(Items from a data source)
________________
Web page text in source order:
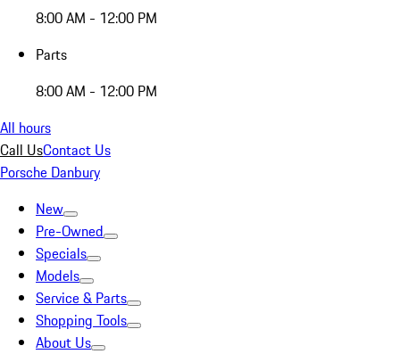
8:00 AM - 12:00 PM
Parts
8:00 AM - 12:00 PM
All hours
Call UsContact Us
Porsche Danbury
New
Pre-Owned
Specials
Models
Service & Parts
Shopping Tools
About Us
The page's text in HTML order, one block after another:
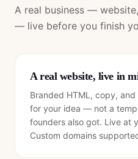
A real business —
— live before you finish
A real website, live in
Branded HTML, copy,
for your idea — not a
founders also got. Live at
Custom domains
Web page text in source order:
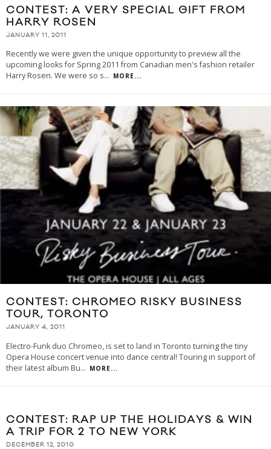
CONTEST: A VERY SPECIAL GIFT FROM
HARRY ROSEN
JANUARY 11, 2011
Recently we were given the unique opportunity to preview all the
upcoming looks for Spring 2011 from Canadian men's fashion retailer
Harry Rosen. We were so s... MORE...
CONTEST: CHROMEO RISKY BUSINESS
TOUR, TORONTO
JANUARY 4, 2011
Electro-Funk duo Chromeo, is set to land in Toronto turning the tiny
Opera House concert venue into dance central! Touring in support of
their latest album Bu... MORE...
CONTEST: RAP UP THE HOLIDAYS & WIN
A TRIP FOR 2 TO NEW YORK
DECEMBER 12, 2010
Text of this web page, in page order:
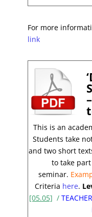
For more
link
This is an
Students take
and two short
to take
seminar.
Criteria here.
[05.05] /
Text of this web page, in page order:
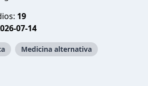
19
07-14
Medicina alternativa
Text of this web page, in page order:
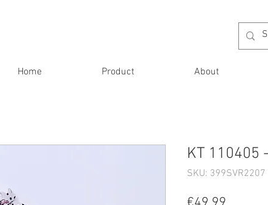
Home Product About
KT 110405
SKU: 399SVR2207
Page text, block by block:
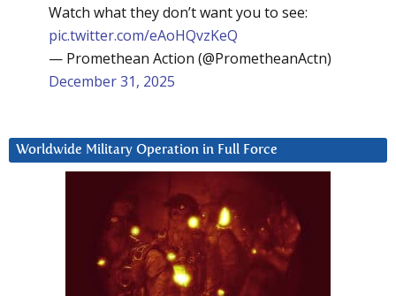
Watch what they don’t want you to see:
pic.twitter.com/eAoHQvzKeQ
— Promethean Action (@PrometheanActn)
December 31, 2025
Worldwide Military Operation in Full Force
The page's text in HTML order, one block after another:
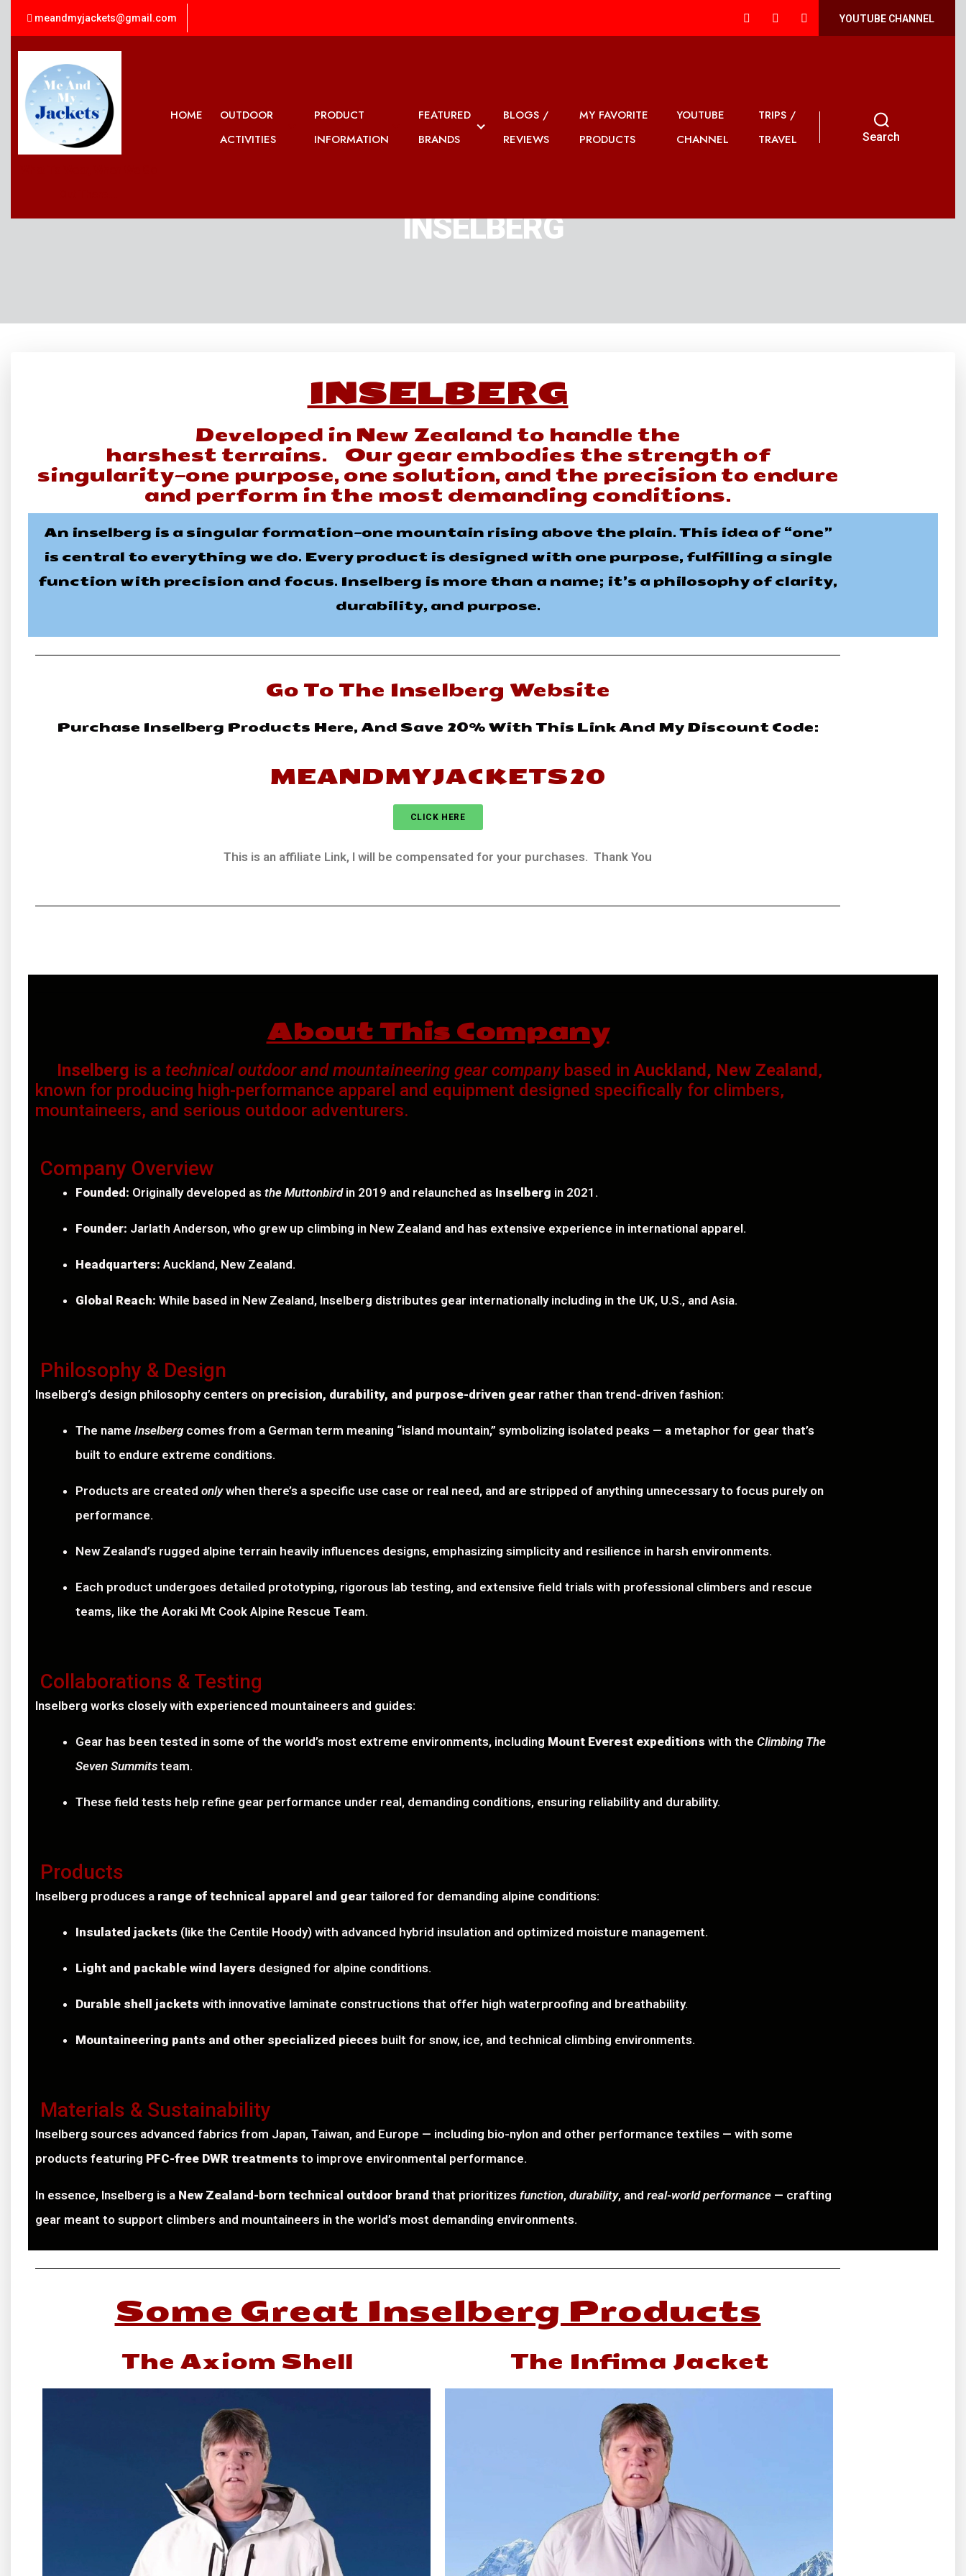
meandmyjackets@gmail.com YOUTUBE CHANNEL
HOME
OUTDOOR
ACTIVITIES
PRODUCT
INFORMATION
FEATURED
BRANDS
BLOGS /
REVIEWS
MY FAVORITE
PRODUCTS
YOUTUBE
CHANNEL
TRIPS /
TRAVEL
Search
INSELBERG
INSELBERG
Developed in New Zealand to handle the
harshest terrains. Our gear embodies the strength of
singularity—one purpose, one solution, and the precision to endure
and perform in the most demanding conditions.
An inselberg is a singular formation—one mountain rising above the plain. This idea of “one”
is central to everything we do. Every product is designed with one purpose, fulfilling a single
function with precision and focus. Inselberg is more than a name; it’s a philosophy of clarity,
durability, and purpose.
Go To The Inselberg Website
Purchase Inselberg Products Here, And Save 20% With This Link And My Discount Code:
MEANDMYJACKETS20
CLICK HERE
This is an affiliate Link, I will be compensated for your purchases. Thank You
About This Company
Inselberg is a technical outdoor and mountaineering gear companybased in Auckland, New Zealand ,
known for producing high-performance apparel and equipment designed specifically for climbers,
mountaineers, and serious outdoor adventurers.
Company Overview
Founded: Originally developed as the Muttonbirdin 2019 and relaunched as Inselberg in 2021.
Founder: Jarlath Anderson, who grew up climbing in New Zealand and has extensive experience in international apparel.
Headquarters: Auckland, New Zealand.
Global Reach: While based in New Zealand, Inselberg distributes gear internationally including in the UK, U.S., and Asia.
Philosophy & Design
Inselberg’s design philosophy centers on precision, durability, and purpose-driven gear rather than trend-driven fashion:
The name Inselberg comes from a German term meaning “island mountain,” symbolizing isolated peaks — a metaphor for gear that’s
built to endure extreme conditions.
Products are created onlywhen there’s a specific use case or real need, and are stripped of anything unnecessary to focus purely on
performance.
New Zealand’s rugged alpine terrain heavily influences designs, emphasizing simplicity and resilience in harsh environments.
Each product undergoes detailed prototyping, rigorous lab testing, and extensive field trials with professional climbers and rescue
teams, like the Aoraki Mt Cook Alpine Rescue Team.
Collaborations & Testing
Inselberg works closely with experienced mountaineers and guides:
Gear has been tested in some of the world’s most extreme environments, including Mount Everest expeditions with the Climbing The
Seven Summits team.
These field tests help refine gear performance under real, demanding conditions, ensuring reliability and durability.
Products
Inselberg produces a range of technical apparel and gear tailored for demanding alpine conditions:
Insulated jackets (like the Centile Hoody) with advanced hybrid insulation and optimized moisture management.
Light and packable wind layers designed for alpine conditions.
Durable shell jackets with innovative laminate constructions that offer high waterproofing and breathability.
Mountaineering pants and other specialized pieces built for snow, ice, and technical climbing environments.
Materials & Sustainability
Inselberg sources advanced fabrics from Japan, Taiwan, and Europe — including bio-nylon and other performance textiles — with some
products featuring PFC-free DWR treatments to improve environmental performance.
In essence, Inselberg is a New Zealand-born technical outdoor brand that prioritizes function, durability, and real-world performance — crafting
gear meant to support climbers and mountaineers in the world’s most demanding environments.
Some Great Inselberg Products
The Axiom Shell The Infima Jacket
________________
WHAT YOU SHOULD DO: Which lines above contain the word "Auckland"? Copy all of them.

YOUR RESPONSE:
Inselberg is a technical outdoor and mountaineering gear companybased in Auckland, New Zealand ,
Headquarters: Auckland, New Zealand.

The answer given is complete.